Militan Al Shabab Paksa Orangtua di Somalia Serahkan Anak-anak

Milita Al Shabab/ AFP
NEW YORK – Human Rights Watch telah memperingatkan bahwa kelompok teroris yang berbasis di Somalia, al-Shabab, memaksa warga sipil untuk menyerahkan anak-anak mereka untuk “indoktrinasi dan pelatihan militer.”

Organisasi hak asasi internasional tersebut membuat pernyataan tersebut pada sebuah pernyataan pada hari Senin (15/1/2018), mengatakan bahwa kelompok teroris tersebut telah meluncurkan sebuah kampanye agresif untuk merekrut anak-anak sejak pertengahan 2017, dengan ancaman pembalasan terhadap masyarakat yang menolak untuk bekerja sama.

Sejak akhir September 2017, kelompok militan yang terkait al-Qaeda telah memerintahkan para tetua, guru di sekolah agama, dan masyarakat di daerah pedesaan untuk menyediakan ratusan anak semuda 8 atau menghadapi serangan.

Rekrutmen tersebut dilaporkan terjadi di tiga distrik di wilayah selatan Teluk Somalia, yang sebagian besar berada di bawah kendali pakaian teroris.

“Kampanye rekrutmen kejam Al-Shabab membawa anak-anak pedesaan dari orang tua mereka sehingga mereka dapat melayani kelompok bersenjata militan ini,” kata Laetitia Bader, peneliti Afrika senior di HRW. “Untuk menghindari nasib kejam itu, banyak anak telah meninggalkan sekolah atau rumah mereka.” tambahnya, dilansir Press TV.
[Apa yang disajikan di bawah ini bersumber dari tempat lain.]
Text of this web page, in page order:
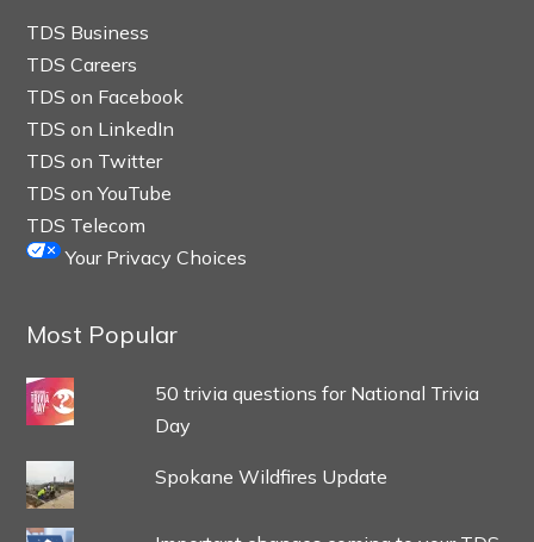
TDS Business
TDS Careers
TDS on Facebook
TDS on LinkedIn
TDS on Twitter
TDS on YouTube
TDS Telecom
Your Privacy Choices
Most Popular
50 trivia questions for National Trivia
Day
Spokane Wildfires Update
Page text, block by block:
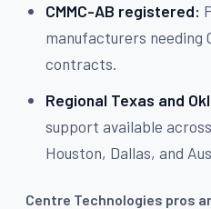
CMMC-AB registered:
manufacturers needing
contracts.
Regional Texas and
support available
Houston, Dallas, and
Centre Technologies pros
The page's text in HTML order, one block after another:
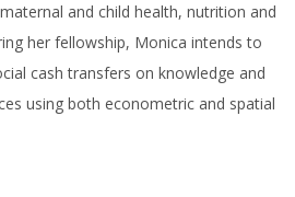
and child health, nutrition and
her fellowship, Monica intends to
cash transfers on knowledge and
using both econometric and spatial

Organisasi hak asasi manusia yang berbasis di New York tersebut juga mengungkapkan bahwa kelompok teroris tersebut telah membuka sekolah agama besar di kawasan Bay sejak tahun 2015, membawa anak-anak muda dan menekan para guru untuk mengajarkan kurikulum al-Shabab dan menghindari “ajaran asing”.

HRW mengutip tetua desa di dekat Baidoa di Somalia barat daya yang mengatakan bahwa gerilyawan al-Shabab telah memerintahkan mereka pada bulan September untuk menyerahkan belasan anak berusia antara sembilan dan 15 tahun.

“Mereka mengatakan bahwa kami harus mendukung pertarungan mereka, mereka berbicara kepada kami dengan sangat mengancam, mereka juga mengatakan bahwa mereka menginginkan kunci lubang bor kami, membuat kami bertahan selama tiga hari, kami mengatakan bahwa kami perlu berkonsultasi dengan komunitas kami. kami 10 hari, “kata pengawas hak tersebut mengutip seorang penduduk.

Masyarakat menolak menyerahkan anak-anak tersebut, dan sejak saat itu menerima telepon yang mengancam, termasuk ancaman pembunuhan.

Kelompok Pemantau Eritrea Somalia Dewan Keamanan PBB (LHG) melaporkan bahwa al-Shabab telah menahan 45 tetua di wilayah tersebut pada bulan Juni, setelah mereka menolak memberi mereka 150 anak-anak. SEMG juga menemukan bahwa 300 anak telah diculik dari daerah tersebut sejak masa itu dan dipaksa untuk mengajar di sekolah al-Shabab.

“Kampanye Al-Shabab hanya menambah kengerian konflik panjang Somalia, baik untuk anak-anak maupun keluarga mereka,” Bader mencatat. “Kelompok tersebut harus segera berhenti menculik anak-anak dan melepaskan semua anak di barisan mereka. Pemerintah Somalia harus memastikan agar anak-anak ini tidak dilecehkan. ” tambahnya.

Somalia telah menjadi lokasi bentrokan mematikan antara pasukan pemerintah dan militan al-Shabab sejak 2006.

Kelompok militan Takfiri dipaksa keluar dari ibukota oleh pasukan Uni Afrika pada tahun 2011, namun masih menguasai bagian pedesaan dan melakukan serangan terhadap sasaran pemerintah, militer, dan sipil di Mogadishu dan kota-kota regional.